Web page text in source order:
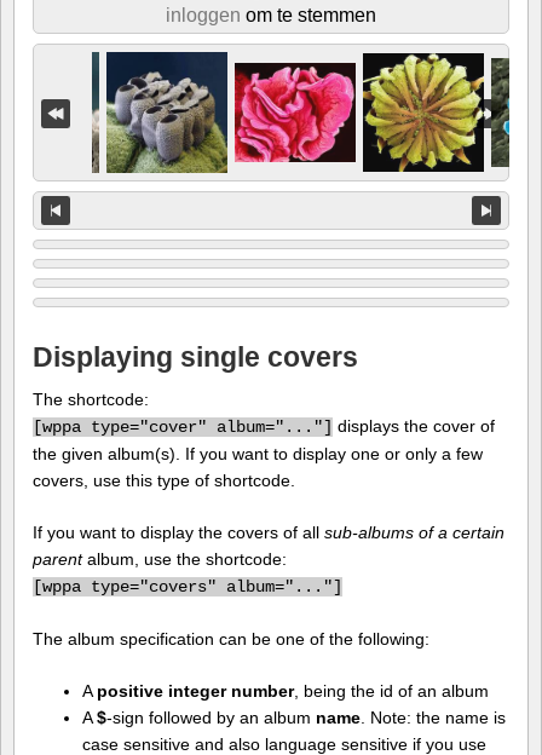
inloggen om te stemmen
Displaying single covers
The shortcode:
[wppa type="cover" album="..."] displays the cover of
the given album(s). If you want to display one or only a few
covers, use this type of shortcode.
If you want to display the covers of all sub-albums of a certain
parentalbum, use the shortcode:
[wppa type="covers" album="..."]
The album specification can be one of the following:
A positive integer number, being the id of an album
A$-sign followed by an album name. Note: the name is
case sensitive and also language sensitive if you use
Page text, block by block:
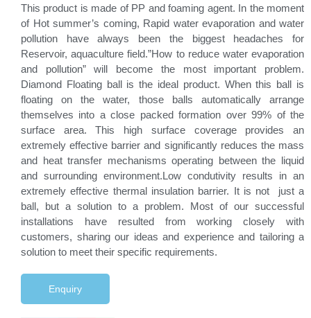
This product is made of PP and foaming agent. In the moment
of Hot summer’s coming, Rapid water evaporation and water
pollution have always been the biggest headaches for
Reservoir, aquaculture field.”How to reduce water evaporation
and pollution” will become the most important problem.
Diamond Floating ball is the ideal product. When this ball is
floating on the water, those balls automatically arrange
themselves into a close packed formation over 99% of the
surface area. This high surface coverage provides an
extremely effective barrier and significantly reduces the mass
and heat transfer mechanisms operating between the liquid
and surrounding environment.Low condutivity results in an
extremely effective thermal insulation barrier. It is not just a
ball, but a solution to a problem. Most of our successful
installations have resulted from working closely with
customers, sharing our ideas and experience and tailoring a
solution to meet their specific requirements.
Enquiry
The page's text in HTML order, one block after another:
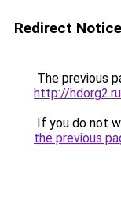
Redirect Notice
The previous
http://
If you do not
the previous
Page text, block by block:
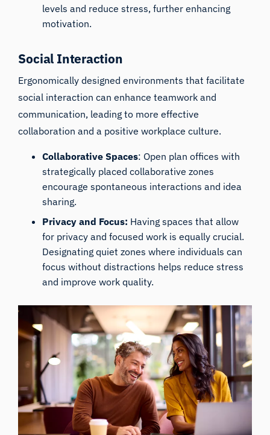
levels and reduce stress, further enhancing
motivation.
Social Interaction
Ergonomically designed environments that facilitate
social interaction can enhance teamwork and
communication, leading to more effective
collaboration and a positive workplace culture.
Collaborative Spaces: Open plan offices with
strategically placed collaborative zones
encourage spontaneous interactions and idea
sharing.
Privacy and Focus: Having spaces that allow
for privacy and focused work is equally crucial.
Designating quiet zones where individuals can
focus without distractions helps reduce stress
and improve work quality.
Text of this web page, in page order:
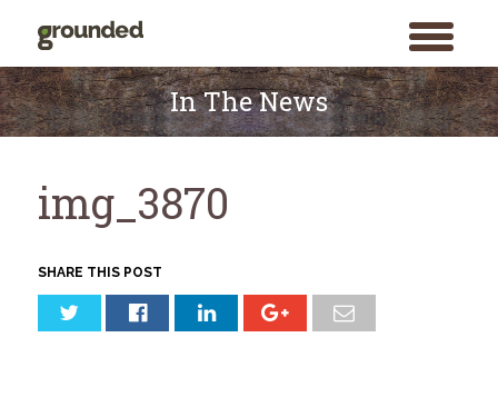
toggle
menu
Skip
to
content
In The News
img_3870
SHARE THIS POST
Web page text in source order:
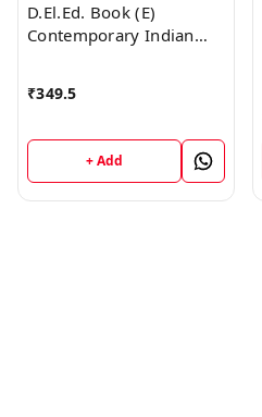
D.El.Ed. Book (E)
Contemporary Indian
₹349.5
+ Add
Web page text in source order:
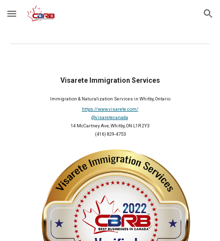
Skip to main content Skip to navigation
Visarete Immigration Services
Immigration & Naturalization Services in Whitby, Ontario
https://www.visarete.com/
@visaretecanada
14 McCartney Ave, Whitby, ON L1R 2Y3
(416) 829-4753
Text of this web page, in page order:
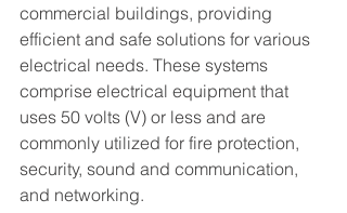
commercial buildings, providing
efficient and safe solutions for various
electrical needs. These systems
comprise electrical equipment that
uses 50 volts (V) or less and are
commonly utilized for fire protection,
security, sound and communication,
and networking.
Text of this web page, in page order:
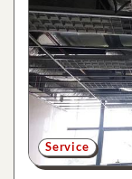
Service
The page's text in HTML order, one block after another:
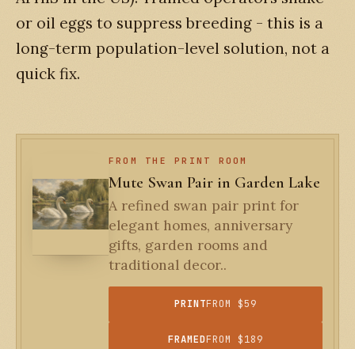
or oil eggs to suppress breeding - this is a
long-term population-level solution, not a
quick fix.
FROM THE PRINT ROOM
Mute Swan Pair in Garden Lake
A refined swan pair print for
elegant homes, anniversary
gifts, garden rooms and
traditional decor..
PRINTFROM $59
FRAMEDFROM $189
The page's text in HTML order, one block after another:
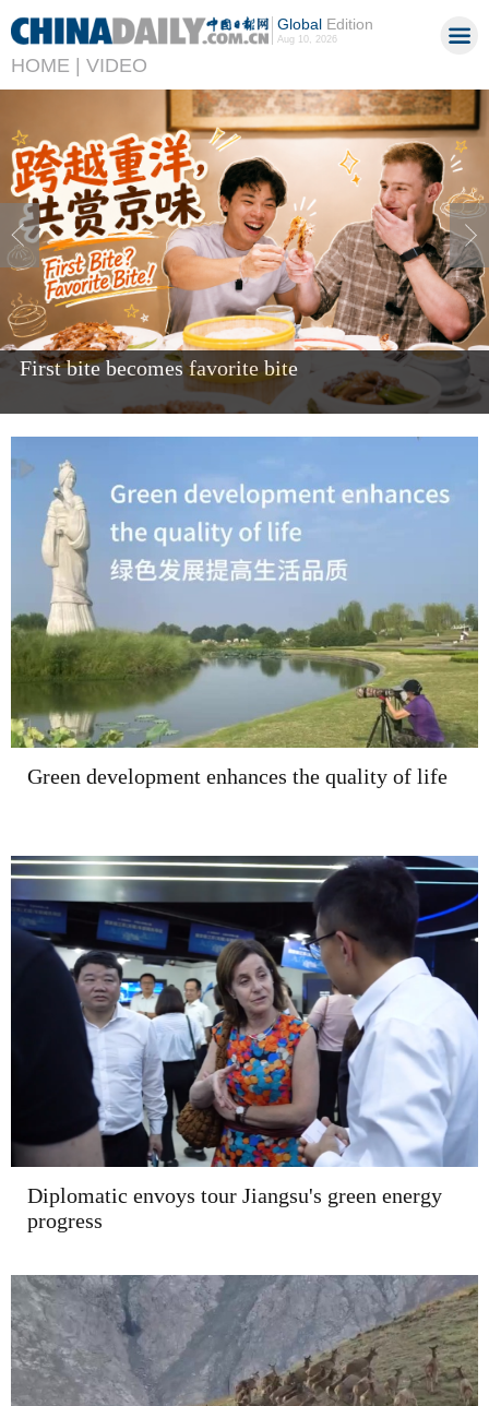
GlobalEdition
Aug 10, 2026
HOME | VIDEO
Giant panda Bao Li celebrates fifth birthday in US
Green development enhances the quality of life
Diplomatic envoys tour Jiangsu's green energy
progress
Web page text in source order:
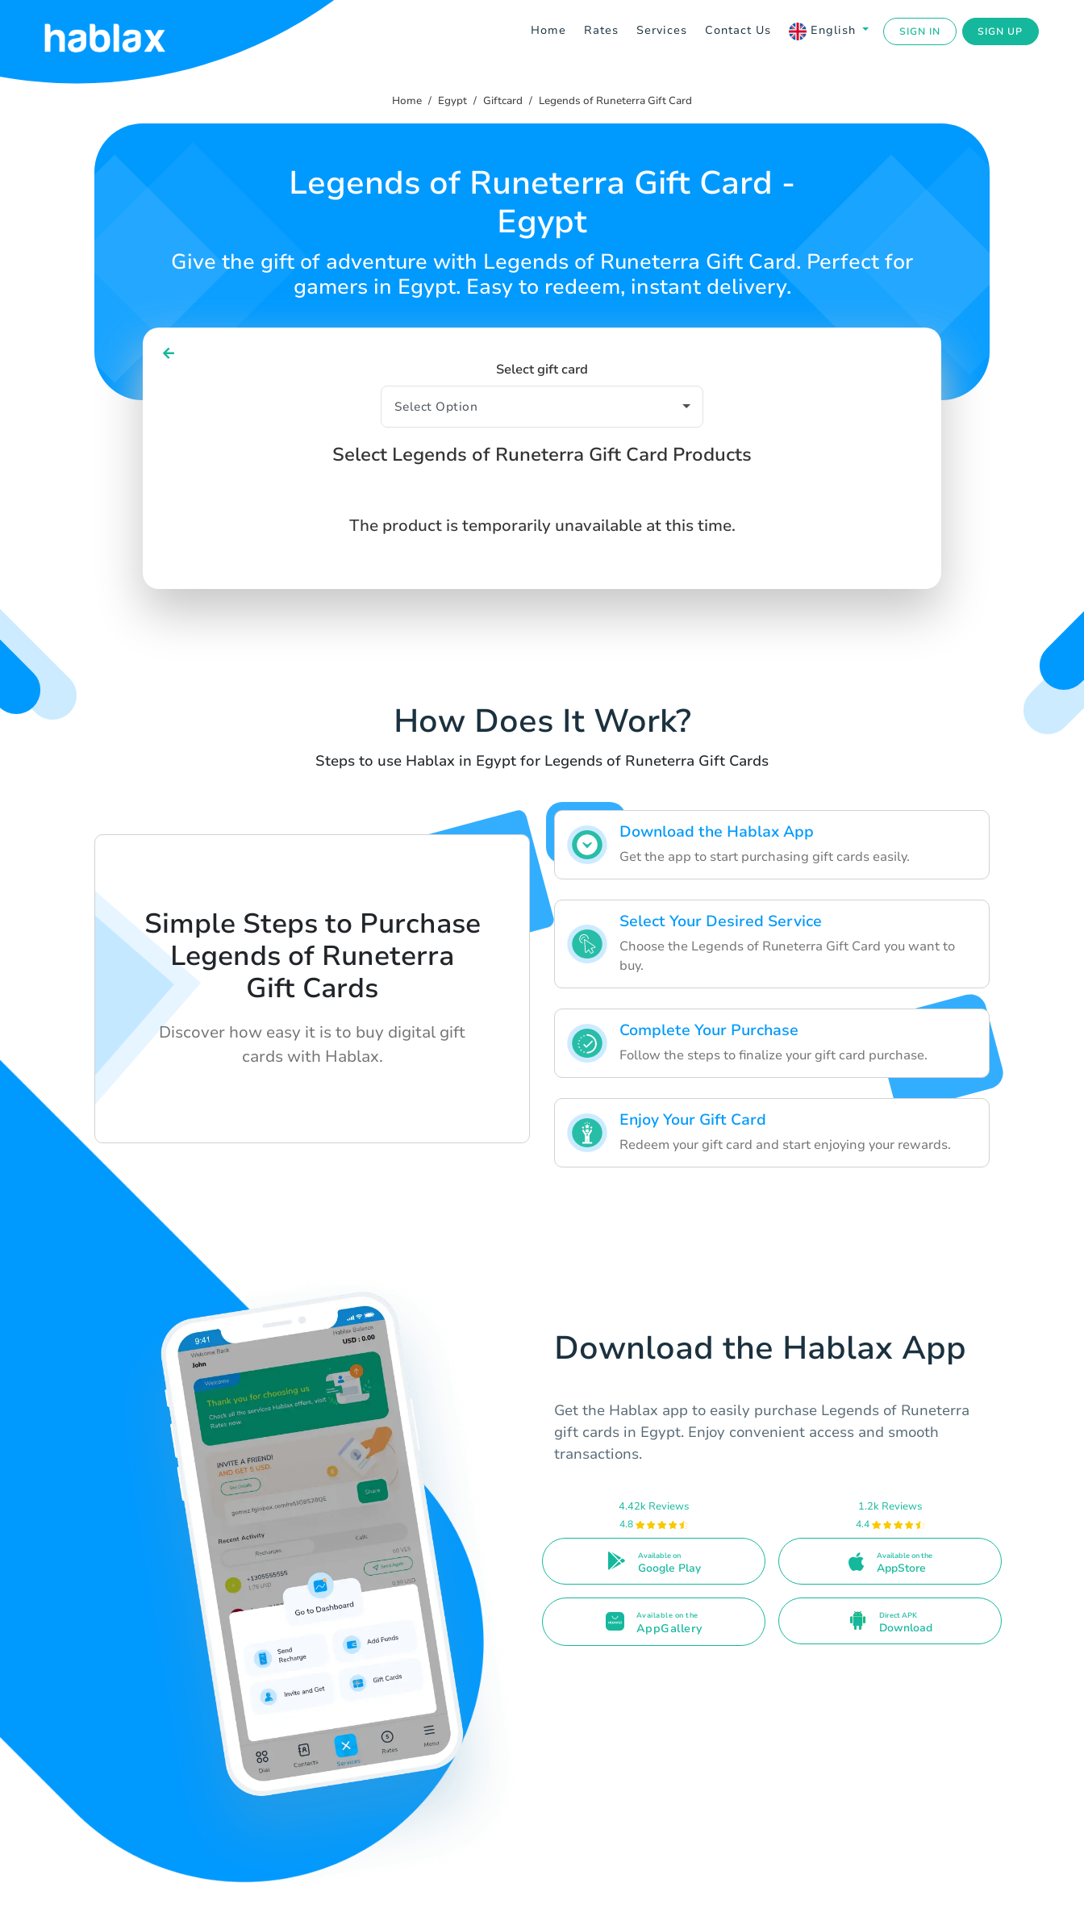
Home Rates Services Contact Us English SIGN IN SIGN UP
Home
SIGN UP
Home Egypt Giftcard Legends of Runeterra Gift Card
Legends of Runeterra Gift Card -
Egypt
Give the gift of adventure with Legends of Runeterra Gift Card. Perfect for
gamers in Egypt. Easy to redeem, instant delivery.
Select gift card
Select Legends of Runeterra Gift Card Products
The product is temporarily unavailable at this time.
How Does It Work?
Steps to use Hablax in Egypt for Legends of Runeterra Gift Cards
Download the Hablax App
Get the app to start purchasing gift cards easily.
Select Your Desired Service
Choose the Legends of Runeterra Gift Card you want to
buy.
Complete Your Purchase
Follow the steps to finalize your gift card purchase.
Enjoy Your Gift Card
Redeem your gift card and start enjoying your rewards.
Simple Steps to Purchase
Legends of Runeterra
Gift Cards
Discover how easy it is to buy digital gift
cards with Hablax.
Download the Hablax App
Get the Hablax app to easily purchase Legends of Runeterra
gift cards in Egypt. Enjoy convenient access and smooth
transactions.
4.42k Reviews
4.8
Available on
Google Play
1.2k Reviews
4.4
Available on the
AppStore
Available on the
AppGallery
Direct APK
Download
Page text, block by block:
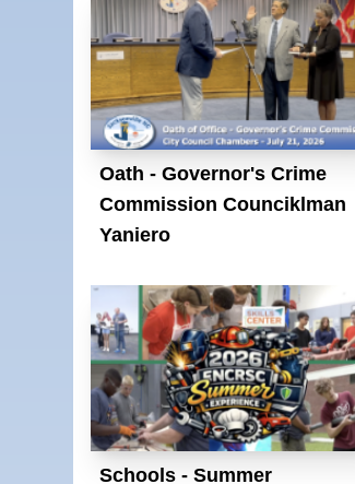
Oath - Governor's Crime
Commission Counciklman
Yaniero
Schools - Summer
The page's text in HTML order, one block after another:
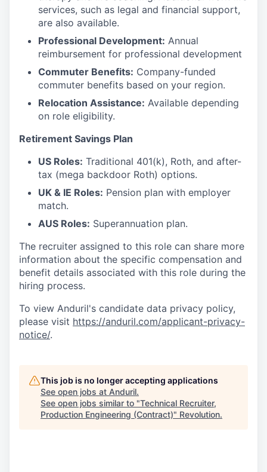
services, such as legal and financial support,
are also available.
Professional Development: Annual
reimbursement for professional development
Commuter Benefits: Company-funded
commuter benefits based on your region.
Relocation Assistance: Available depending
on role eligibility.
Retirement Savings Plan
US Roles: Traditional 401(k), Roth, and after-
tax (mega backdoor Roth) options.
UK & IE Roles: Pension plan with employer
match.
AUS Roles: Superannuation plan.
The recruiter assigned to this role can share more
information about the specific compensation and
benefit details associated with this role during the
hiring process.
To view Anduril's candidate data privacy policy,
please visit https://anduril.com/applicant-privacy-
notice/.
This job is no longer accepting applications
See open jobs at Anduril.
See open jobs similar to "Technical Recruiter,
Production Engineering (Contract)" Revolution.
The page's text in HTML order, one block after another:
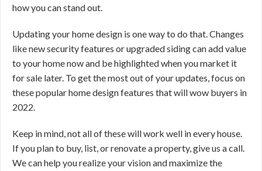
how you can stand out.
Updating your home design is one way to do that. Changes
like new security features or upgraded siding can add value
to your home now and be highlighted when you market it
for sale later. To get the most out of your updates, focus on
these popular home design features that will wow buyers in
2022.
Keep in mind, not all of these will work well in every house.
If you plan to buy, list, or renovate a property, give us a call.
We can help you realize your vision and maximize the
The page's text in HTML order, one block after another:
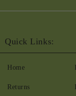
Quick Links:
Home
Returns
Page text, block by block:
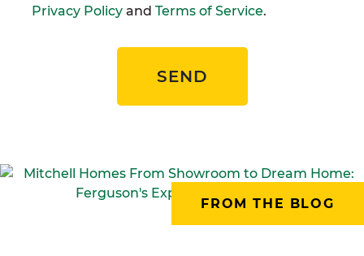
Privacy Policy and Terms of Service.
SEND
FROM THE BLOG
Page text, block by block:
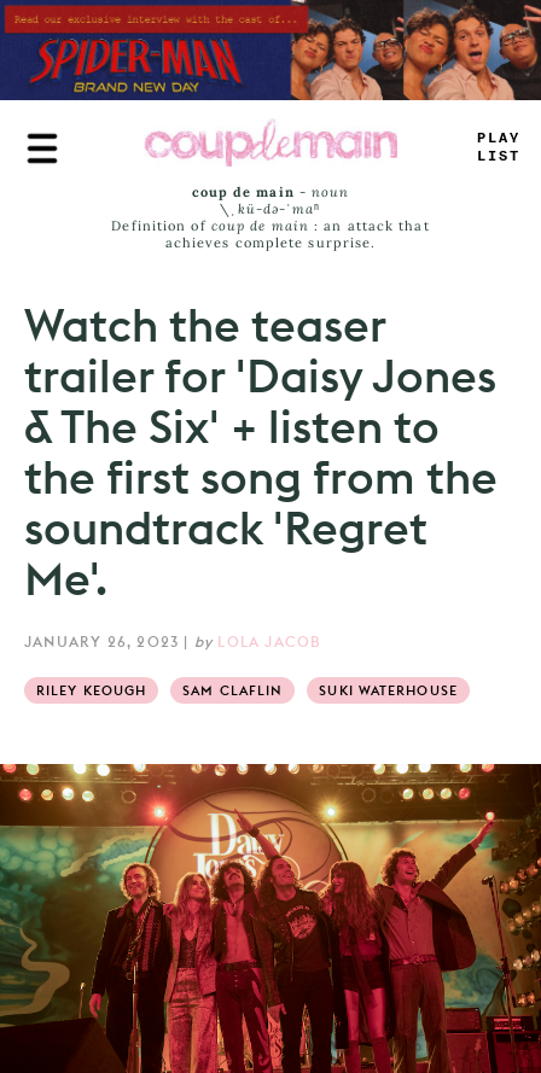
Skip
to
main
content
TLAY
L ^M<
coup de main -noun
\ˌ kü-də-ˈmaⁿ
Definition of coup de main : an attack that
achieves complete surprise.
Watch the teaser
trailer for 'Daisy Jones
& The Six' + listen to
the first song from the
soundtrack 'Regret
Me'.
JANUARY 26, 2023 | by LOLA JACOB
RILEY KEOUGH SAM CLAFLIN SUKI WATERHOUSE
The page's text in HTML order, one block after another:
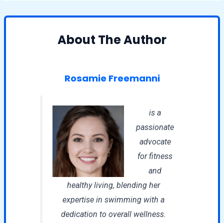
About The Author
Rosamie Freemanni
is a
passionate
advocate
for fitness
and
healthy living, blending her
expertise in swimming with a
dedication to overall wellness.
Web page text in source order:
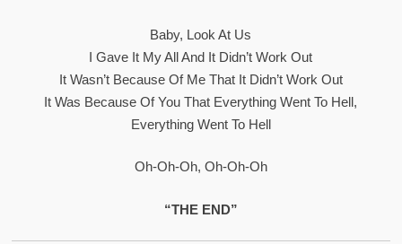
Baby, Look At Us
I Gave It My All And It Didn’t Work Out
It Wasn’t Because Of Me That It Didn’t Work Out
It Was Because Of You That Everything Went To Hell,
Everything Went To Hell
Oh-Oh-Oh, Oh-Oh-Oh
“THE END”

[WHAT IS EXPECTED] Scan the material above for "jobs". Copy every line where it appears.

[THE COMPLETED TASK]
See open jobs at Anduril.
See open jobs similar to "Technical Recruiter,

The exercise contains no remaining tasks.